Senior Research Scientist - Multimodal Agents in London employer: Canva
Contact Detail:
Canva Recruiting Team
StudySmarter Expert Advice đ¤Ť
We think this is how you could land Senior Research Scientist - Multimodal Agents in London
â¨Tip Number 1
Network like a pro! Reach out to current or former employees at Canva on LinkedIn. A friendly chat can give you insider info and maybe even a referral, which can really boost your chances.
â¨Tip Number 2
Prepare for the interview by diving deep into Canva's mission and values. Show us how your experience in reinforcement learning and agentic systems aligns with what we do. Tailor your examples to highlight your relevant skills!
â¨Tip Number 3
Practice makes perfect! Set up mock interviews with friends or use online platforms. Focus on articulating your thought process when tackling complex problems, especially around multimodal agents and RL.
â¨Tip Number 4
Donât forget to apply through our website! Itâs the best way to ensure your application gets seen. Plus, it shows youâre genuinely interested in joining our team at Canva.
We think you need these skills to ace Senior Research Scientist - Multimodal Agents in London
Some tips for your application đŤĄ
Tailor Your Application: Make sure to customise your CV and cover letter for the Senior Research Scientist role. Highlight your experience with reinforcement learning and agentic systems, as this is what weâre really looking for!
Showcase Your Projects: Include specific examples of your past work that relate to multimodal modelling and post-training. We love seeing how youâve tackled challenges and turned research into real-world applications.

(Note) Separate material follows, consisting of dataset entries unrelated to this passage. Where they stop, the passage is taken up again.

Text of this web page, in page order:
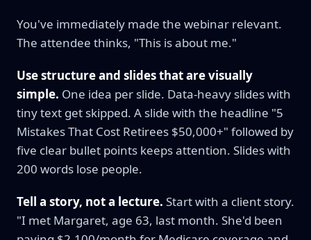
You've immediately made the webinar relevant.
The attendee thinks, "This is about me."
Use structure and slides that are visually
simple. One idea per slide. Data-heavy slides with
tiny text get skipped. A slide with the headline "5
Mistakes That Cost Retirees $50,000+" followed by
five clear bullet points keeps attention. Slides with
200 words lose people.
Tell a story, not a lecture. Start with a client story.
"I met Margaret, age 63, last month. She'd been
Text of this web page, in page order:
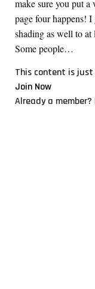
make sure you put a
page four happens!
shading as well to
Some people…
This content is
Join Now
Already a member?
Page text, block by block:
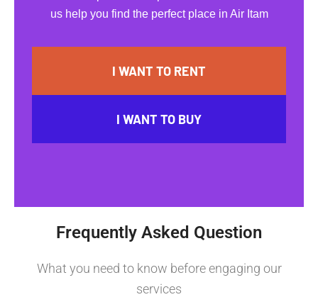
us help you find the perfect place in Air Itam
I WANT TO RENT
I WANT TO BUY
Frequently Asked Question
What you need to know before engaging our
services
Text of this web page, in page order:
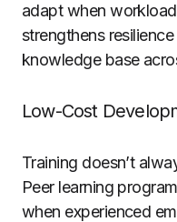
adapt when
strengthens
knowledge base
Low-Cost
Training doesn’t
Peer learning
when experienced
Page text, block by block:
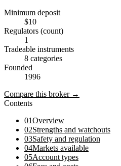
Minimum deposit
$10
Regulators (count)
1
Tradeable instruments
8 categories
Founded
1996
Compare this broker →
Contents
01Overview
02Strengths and watchouts
03Safety and regulation
04Markets available
05Account types
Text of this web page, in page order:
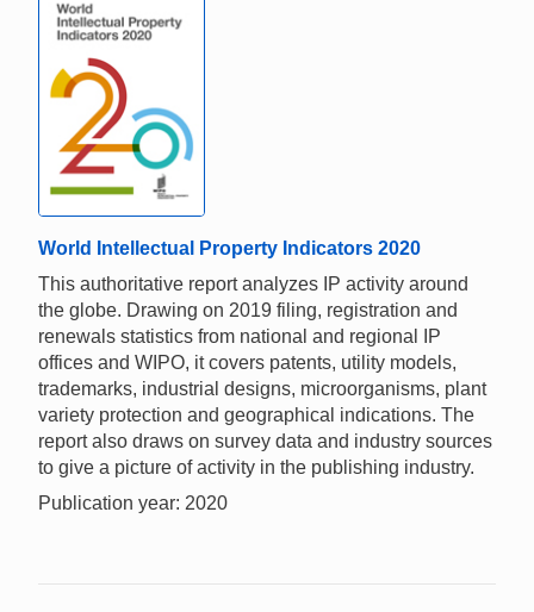
World Intellectual Property Indicators 2020
This authoritative report analyzes IP activity around
the globe. Drawing on 2019 filing, registration and
renewals statistics from national and regional IP
offices and WIPO, it covers patents, utility models,
trademarks, industrial designs, microorganisms, plant
variety protection and geographical indications. The
report also draws on survey data and industry sources
to give a picture of activity in the publishing industry.
Publication year: 2020
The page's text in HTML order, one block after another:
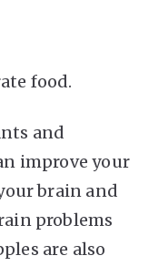
food.
and
improve your
brain and
problems
are also
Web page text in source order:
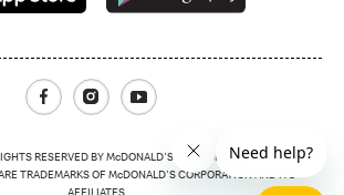
FacebookInstagramYoutube
RESERVED BY McDONALD'S THE GOLDEN ARCHES LOGO
TRADEMARKS OF McDONALD'S CORPORATION AND ITS
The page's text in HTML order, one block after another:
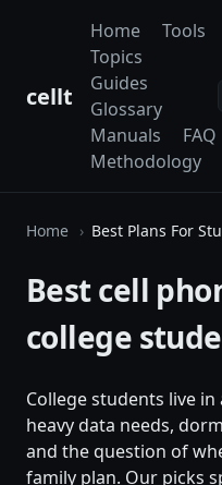
cellt
Home
Tools
Topics
Guides
Glossary
Manuals
FAQ
Methodology
Home Best Plans For
Best cell
college
College students live
heavy data needs,
and the question of
family plan. Our picks
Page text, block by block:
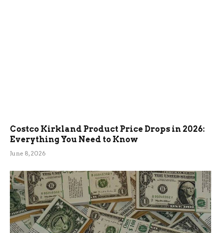
Costco Kirkland Product Price Drops in 2026:
Everything You Need to Know
June 8, 2026
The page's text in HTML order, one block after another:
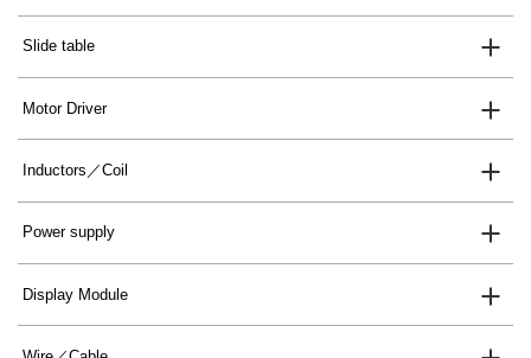
Slide table
Motor Driver
Inductors／Coil
Power supply
Display Module
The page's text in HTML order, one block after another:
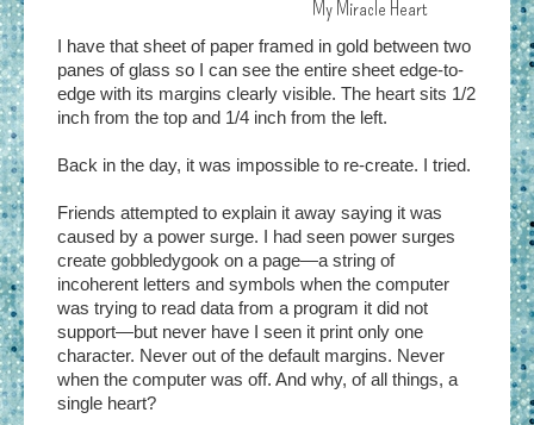
My Miracle Heart
I have that sheet of paper framed in gold between two
panes of glass so I can see the entire sheet edge-to-
edge with its margins clearly visible. The heart sits 1/2
inch from the top and 1/4 inch from the left.
Back in the day, it was impossible to re-create. I tried.
Friends attempted to explain it away saying it was
caused by a power surge. I had seen power surges
create gobbledygook on a page—a string of
incoherent letters and symbols when the computer
was trying to read data from a program it did not
support—but never have I seen it print only one
character. Never out of the default margins. Never
when the computer was off. And why, of all things, a
single heart?
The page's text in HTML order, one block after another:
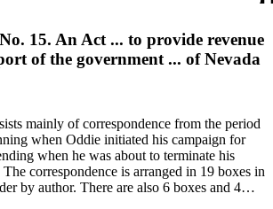
15. An Act ... to provide revenue
of the government ... of Nevada
mainly of correspondence from the period
when Oddie initiated his campaign for
when he was about to terminate his
correspondence is arranged in 19 boxes in
by author. There are also 6 boxes and 4
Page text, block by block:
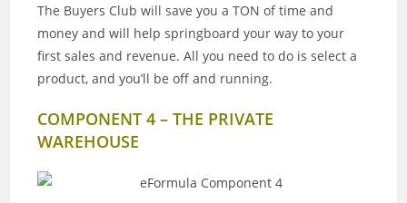
The Buyers Club will save you a TON of time and
money and will help springboard your way to your
first sales and revenue. All you need to do is select a
product, and you’ll be off and running.
COMPONENT 4 – THE PRIVATE
WAREHOUSE
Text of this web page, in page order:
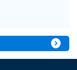
expand_circle_right
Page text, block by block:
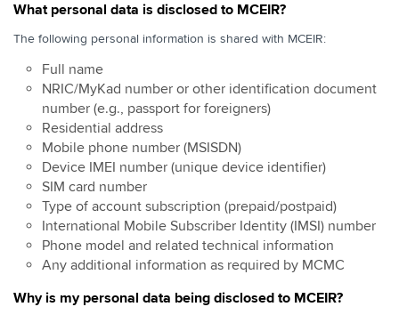
What personal data is disclosed to MCEIR?
The following personal information is shared with MCEIR:
Full name
NRIC/MyKad number or other identification document
number (e.g., passport for foreigners)
Residential address
Mobile phone number (MSISDN)
Device IMEI number (unique device identifier)
SIM card number
Type of account subscription (prepaid/postpaid)
International Mobile Subscriber Identity (IMSI) number
Phone model and related technical information
Any additional information as required by MCMC
Why is my personal data being disclosed to MCEIR?
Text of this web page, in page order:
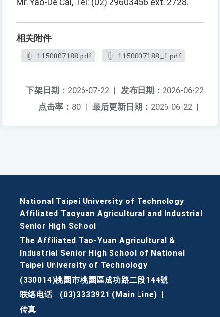
Mr. Yao-De Cai, Tel: (02) 29603456 ext. 2728.
相关附件
1150007188.pdf 1150007188_1.pdf
发布日期： 2026-06-22
下架日期： 2026-07-22 |
最后更新日期： 2026-06-22 |
点击率： 80 |
National Taipei University of Technology
Affiliated Taoyuan Agricultural and Industrial
Senior High School
The Affiliated Tao-Yuan Agricultural &
Industrial Senior High School of National
Taipei University of Technology
(330014)桃園市桃園區成功路二段144號
联络电话
(03)3333921 (Main Line)
传真
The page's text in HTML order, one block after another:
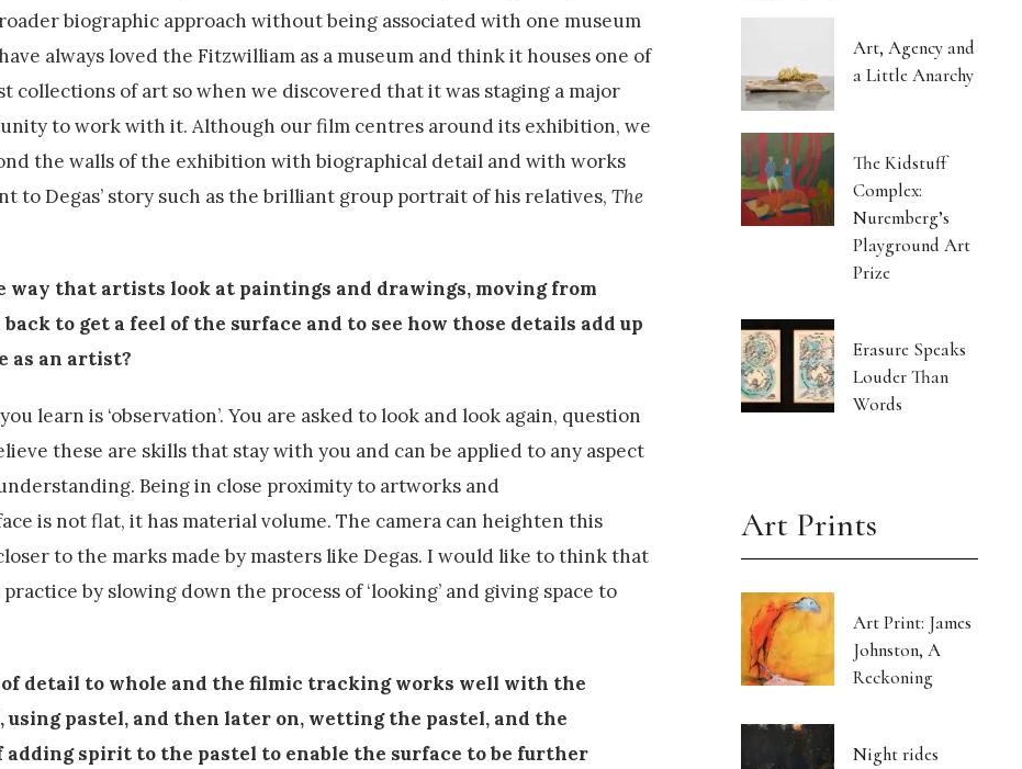
biographic approach without being associated with one museum
always loved the Fitzwilliam as a museum and think it houses one of
collections of art so when we discovered that it was staging a major
to work with it. Although our film centres around its exhibition, we
the walls of the exhibition with biographical detail and with works
Degas’ story such as the brilliant group portrait of his relatives, The
that artists look at paintings and drawings, moving from
to get a feel of the surface and to see how those details add up
as an artist?
learn is ‘observation’. You are asked to look and look again, question
these are skills that stay with you and can be applied to any aspect
Being in close proximity to artworks and
is not flat, it has material volume. The camera can heighten this
to the marks made by masters like Degas. I would like to think that
by slowing down the process of ‘looking’ and giving space to
detail to whole and the filmic tracking works well with the
using pastel, and then later on, wetting the pastel, and the
adding spirit to the pastel to enable the surface to be further
Art, Agency and
a Little Anarchy
The Kidstuff
Complex:
Nuremberg’s
Playground Art
Prize
Erasure Speaks
Louder Than
Words
Art Prints
Art Print: James
Johnston, A
Reckoning
Night rides
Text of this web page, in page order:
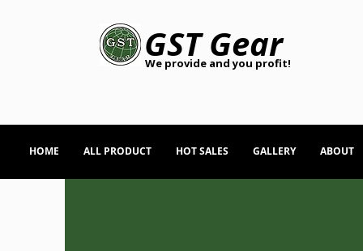
GST Gear
We provide and you profit!
HOME ALL PRODUCT HOT SALES GALLERY ABOUT
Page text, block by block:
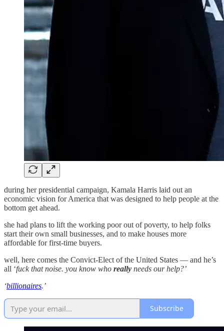
during her presidential campaign, Kamala Harris laid out an
economic vision for America that was designed to help people at the
bottom get ahead.
she had plans to lift the working poor out of poverty, to help folks
start their own small businesses, and to make houses more
affordable for first-time buyers.
well, here comes the Convict-Elect of the United States — and he’s
all ‘fuck that noise. you know who really needs our help?’
‘billionaires.’
Subscribe
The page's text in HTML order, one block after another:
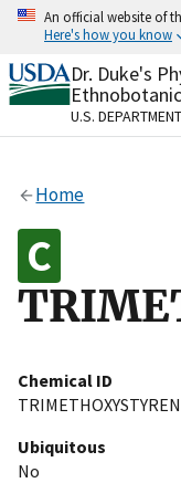
Skip
content
An official website of
Here's how you know
Official
A.govwebsite
organization
Alock
Dr. Duke's
U.S.
Home
Chemical ID
Ubiquitous
No
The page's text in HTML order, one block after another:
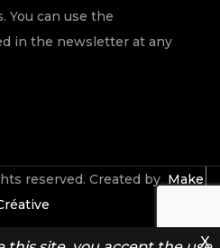
can use the
in the newsletter at any
reserved. Created by Make
X
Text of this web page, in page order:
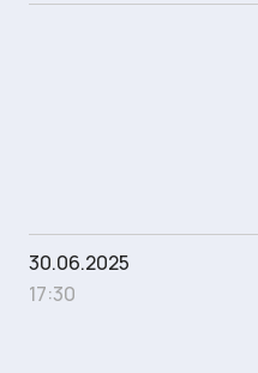
30.06.2025
17:30
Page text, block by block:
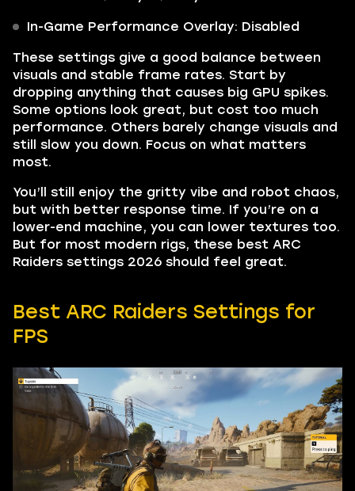
In-Game Performance Overlay: Disabled
These settings give a good balance between
visuals and stable frame rates. Start by
dropping anything that causes big GPU spikes.
Some options look great, but cost too much
performance. Others barely change visuals and
still slow you down. Focus on what matters
most.
You’ll still enjoy the gritty vibe and robot chaos,
but with better response time. If you’re on a
lower-end machine, you can lower textures too.
But for most modern rigs, these best ARC
Raiders settings 2026 should feel great.
Best ARC Raiders Settings for
FPS
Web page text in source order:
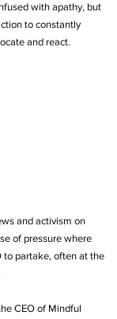
with apathy, but
to constantly
and react.
and activism on
of pressure where
to partake, often at the
CEO of Mindful
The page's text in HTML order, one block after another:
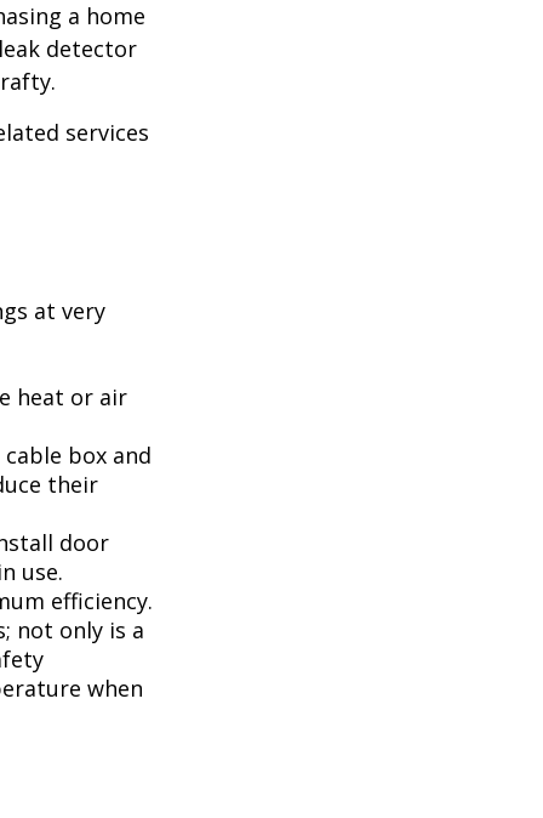
a home
detector
services
at very
heat or air
box and
their
door
use.
efficiency.
not only is a
when
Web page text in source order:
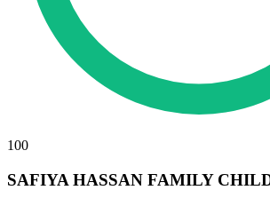
100
SAFIYA HASSAN FAMILY
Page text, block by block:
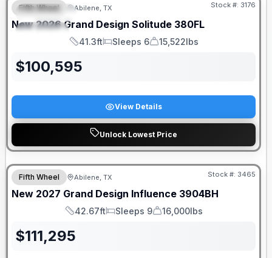
FEATURED
SPECIAL
Fifth Wheel Abilene, TX Stock #: 3176
New 2026 Grand Design Solitude 380FL
Length
41.3ft
Sleeps
Sleeps 6
Dry Weight
15,522lbs
$100,595
View Details
Unlock Lowest Price
Fifth Wheel Abilene, TX Stock #: 3465
New 2027 Grand Design Influence 3904BH
Length
42.67ft
Sleeps
Sleeps 9
Dry Weight
16,000lbs
$111,295
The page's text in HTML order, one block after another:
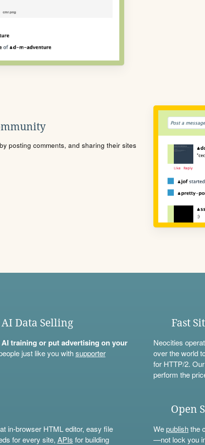
posting comments, and sharing their sites
Data Selling
training or put advertising on your
just like you withsupporter
Fast
Neocities
over the world
for HTTP/2.
perform the
in-browser HTML editor, easy file
for every site, APIs for building
Open
Wepublishthe
—not lock you
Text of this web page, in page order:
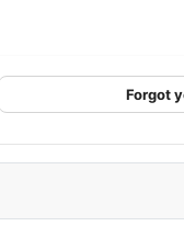
Forgot
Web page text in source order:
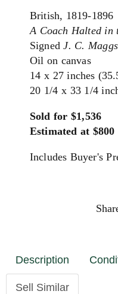
British, 1819-1896
A Coach Halted in
SignedJ. C.
Oil on canvas
14 x 27 inches
20 1/4 x 33 1/4
Sold for $1,536
Estimated at $800
Includes Buyer's
Description
Sell Similar
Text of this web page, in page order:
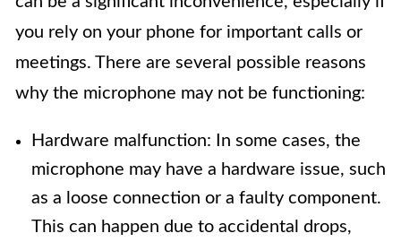
you rely on your phone for important calls or
meetings. There are several possible reasons
why the microphone may not be functioning:
Hardware malfunction: In some cases, the
microphone may have a hardware issue, such
as a loose connection or a faulty component.
This can happen due to accidental drops,
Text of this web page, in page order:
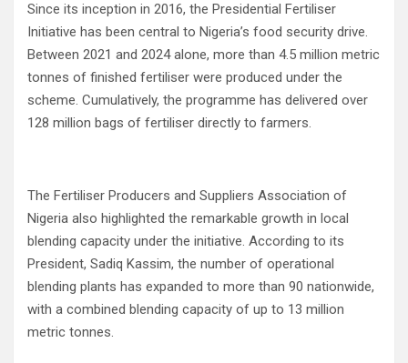
Since its inception in 2016, the Presidential Fertiliser
Initiative has been central to Nigeria’s food security drive.
Between 2021 and 2024 alone, more than 4.5 million metric
tonnes of finished fertiliser were produced under the
scheme. Cumulatively, the programme has delivered over
128 million bags of fertiliser directly to farmers.
The Fertiliser Producers and Suppliers Association of
Nigeria also highlighted the remarkable growth in local
blending capacity under the initiative. According to its
President, Sadiq Kassim, the number of operational
blending plants has expanded to more than 90 nationwide,
with a combined blending capacity of up to 13 million
metric tonnes.
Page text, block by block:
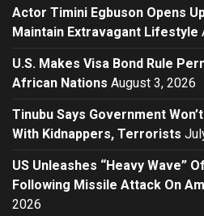
Actor Timini Egbuson Opens
Maintain Extravagant Lifestyle
U.S. Makes Visa Bond Rule
African Nations August 3, 2026
Tinubu Says Government
With Kidnappers, Terrorists
US Unleashes “Heavy Wave”
Following Missile Attack On
2026
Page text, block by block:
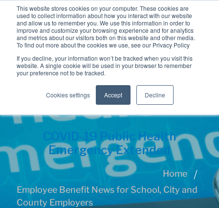
This website stores cookies on your computer. These cookies are
used to collect information about how you interact with our website
and allow us to remember you. We use this information in order to
improve and customize your browsing experience and for analytics
and metrics about our visitors both on this website and other media.
To find out more about the cookies we use, see our Privacy Policy
If you decline, your information won’t be tracked when you visit this
website. A single cookie will be used in your browser to remember
your preference not to be tracked.
Cookies settings Accept Decline
COVID-19 Public Health
Emergency Extended
Home
Employee Benefit News for School, City and
County Employers
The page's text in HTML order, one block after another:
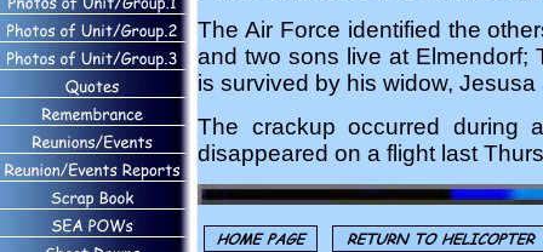
The Air Force identified the
and two sons live at Elmendorf;
is survived by his widow,
The crackup occurred during
disappeared on a flight last
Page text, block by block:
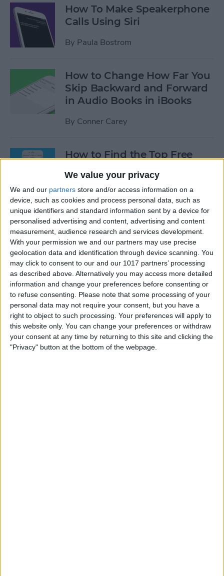
We value your privacy
We and our partners store and/or access information on a
device, such as cookies and process personal data, such as
unique identifiers and standard information sent by a device for
personalised advertising and content, advertising and content
measurement, audience research and services development.
With your permission we and our partners may use precise
geolocation data and identification through device scanning. You
may click to consent to our and our 1017 partners’ processing
as described above. Alternatively you may access more detailed
information and change your preferences before consenting or
to refuse consenting.
Please note that some processing of your
personal data may not require your consent, but you have a
right to object to such processing. Your preferences will apply to
this website only. You can change your preferences or withdraw
your consent at any time by returning to this site and clicking the
"Privacy" button at the bottom of the webpage.
How To Make Speakerphone
Calls Using Siri
By Paula Bostrom
How to Change How Far You
Skip Backward and Forward
in Audio Books in iBooks
By Conner Carey
How to Find the Top Free
ByConner Carey
How to Use Hey Siri to Start
Playing a Podcast
By Conner Carey
How to Delete Multiple
Contacts on iPhone
BySarah Kingsbury
How to Use Your Apple
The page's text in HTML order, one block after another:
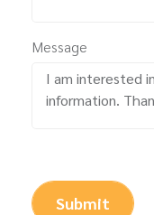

Be Clear and Concise: When writing your application, keep it straightforward. Use clear language to explain your skills and experiences, so we can easily see how you fit into our team at Canva.
Apply Through Our Website: Donât forget to submit your application through our official website! Itâs the best way for us to receive your details and get you in the loop for this exciting opportunity.
How to prepare for a job interview at Canva
â¨Know Your Stuff
Make sure you brush up on reinforcement learning and agentic systems. Familiarise yourself with the latest research and developments in these areas, as well as how they relate to Canva's mission. Being able to discuss your past experiences and how they align with the role will show that you're genuinely interested.
â¨Prepare for Technical Questions
Expect to dive deep into technical discussions about post-training, policy optimisation, and reward modelling. Practise explaining complex concepts clearly and concisely, as you'll need to demonstrate your expertise in Python and PyTorch. Consider doing mock interviews with peers to sharpen your responses.
â¨Show Your Collaborative Spirit
Canva values teamwork, so be ready to share examples of how you've successfully collaborated with product, design, and safety teams in the past. Highlight any experiences where you turned research into practical applications, as this will resonate well with their focus on delivering reliable features.
â¨Ask Insightful Questions
Prepare thoughtful questions that show your interest in Canva's projects and culture. Inquire about their approach to scaling multimodal agentic systems or how they evaluate the success of their agents. This not only demonstrates your enthusiasm but also helps you gauge if the company is the right fit for you.